3. Default: `{Condukt.Sandbox.Local, cwd: <:cwd option or File.cwd!()>}`.

```elixir
# Default: Local sandbox rooted at the host cwd.
{:ok, agent} = MyApp.CodingAgent.start_link(api_key: "...")

# Local sandbox rooted at a specific directory.
{:ok, agent} =
  MyApp.CodingAgent.start_link(
    api_key: "...",
    sandbox: {Condukt.Sandbox.Local, cwd: "/path/to/project"}
  )

# Virtual sandbox (when condukt_bashkit_nif is installed).
{:ok, agent} =
  MyApp.CodingAgent.start_link(
    api_key: "...",
    sandbox: Condukt.Sandbox.Virtual
  )
```

Or declare a default on the agent module:

```elixir
defmodule MyApp.CodingAgent do
  use Condukt

  @impl true
  def sandbox do
    {Condukt.Sandbox.Local, cwd: "/path/to/project"}
  end
end
```

## Sandbox-aware tools

If you write a custom tool that touches the filesystem or spawns processes,
route through the `Condukt.Sandbox.*` facade rather than calling `File.*`,
`System.cmd/3`, or `MuonTrap.cmd/3` directly.

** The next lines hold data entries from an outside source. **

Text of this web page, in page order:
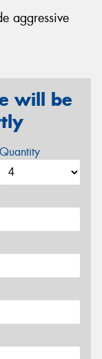
aggressive
will be
Quantity
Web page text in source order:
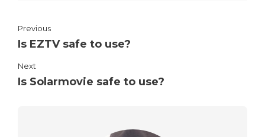
Previous
Is EZTV safe to use?
Next
Is Solarmovie safe to use?
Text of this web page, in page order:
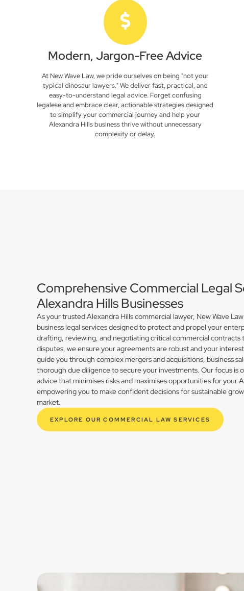
Modern, Jargon-Free Advice
At New Wave Law, we pride ourselves on being "not your
typical dinosaur lawyers." We deliver fast, practical, and
easy-to-understand legal advice. Forget confusing
legalese and embrace clear, actionable strategies designed
to simplify your commercial journey and help your
Alexandra Hills business thrive without unnecessary
complexity or delay.
Comprehensive Commercial Legal
Alexandra Hills Businesses
As your trusted Alexandra Hills commercial lawyer, New Wave
business legal services designed to protect and propel your
drafting, reviewing, and negotiating critical commercial contracts
disputes, we ensure your agreements are robust and your
guide you through complex mergers and acquisitions, business
thorough due diligence to secure your investments. Our focus is
advice that minimises risks and maximises opportunities for your
empowering you to make confident decisions for sustainable
market.
EXPLORE OUR COMMERCIAL LAW SERVICES
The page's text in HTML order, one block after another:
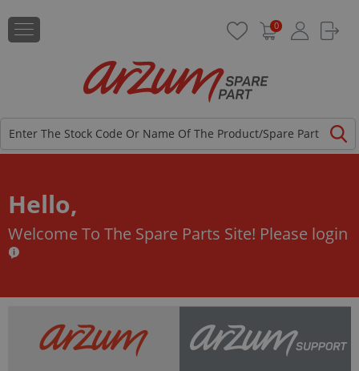
0
Hello,
Welcome To The Spare Parts Site! Please login
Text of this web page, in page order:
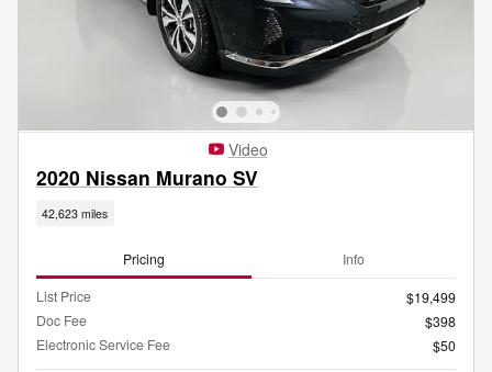
Video
2020 Nissan Murano SV
42,623 miles
Pricing Info
List Price
$19,499
Doc Fee
$398
Electronic Service Fee
$50
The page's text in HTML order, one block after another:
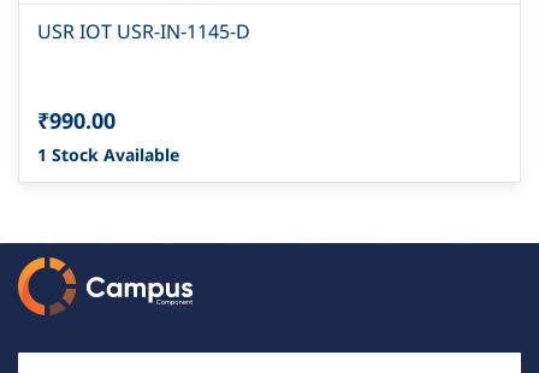
USR IOT USR-IN-1145-D
₹990.00
1 Stock Available
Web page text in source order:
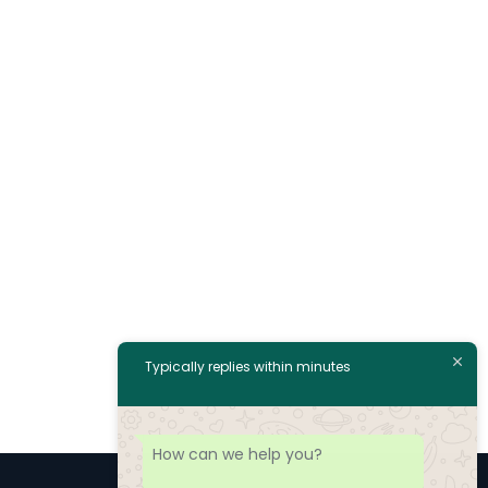
Typically replies within minutes
How can we help you?

Direct calls bypass the
sandbox and break the ability to swap one in.

The facade:

```elixir
Condukt.Sandbox.read(sandbox, path)
Condukt.Sandbox.write(sandbox, path, content)
Condukt.Sandbox.edit(sandbox, path, old_text, new_text)
Condukt.Sandbox.exec(sandbox, command, opts)
Condukt.Sandbox.glob(sandbox, pattern, opts)
Condukt.Sandbox.grep(sandbox, pattern, opts)
Condukt.Sandbox.mount(sandbox, host_path, vfs_path)
```

The sandbox is in `context.sandbox` when your tool's `call/2` is invoked.
See the [Tools guide](tools.md) for an example.

## Writing a custom sandbox

Implement the `Condukt.Sandbox` behaviour. `init/1` builds the per-session
state, `shutdown/1` releases it, and the rest are I/O primitives:

```elixir
defmodule MyApp.S3Sandbox do
  @behaviour Condukt.Sandbox

  @impl true
  def init(opts), do: {:ok, %{bucket: opts[:bucket]}}

  @impl true
  def shutdown(_state), do: :ok

  @impl true
  def read_file(state, path), do: ExAws.S3.get_object(state.bucket, path) |> ExAws.request()

  # write_file/3, edit_file/4, exec/3, plus optional glob/3, grep/3, mount/3
end
```

`glob/3`, `grep/3`, and `mount/3` are optional callbacks. The facade returns
`{:error, :not_supported}` when a sandbox does not implement them.

## Why sandboxes

Two reasons.

First, isolation: in multi-tenant deployments you may not want every agent
to read or write the host filesystem unrestricted. A virtual sandbox lets
you mount only the directories an agent should see and bound everything
else.

Second, portability: the same agent definition runs in development against
the real project (Local) and in production against an in-memory snapshot
(Virtual) without any code changes. Tests can build an isolated sandbox per
case and tear it down without touching disk.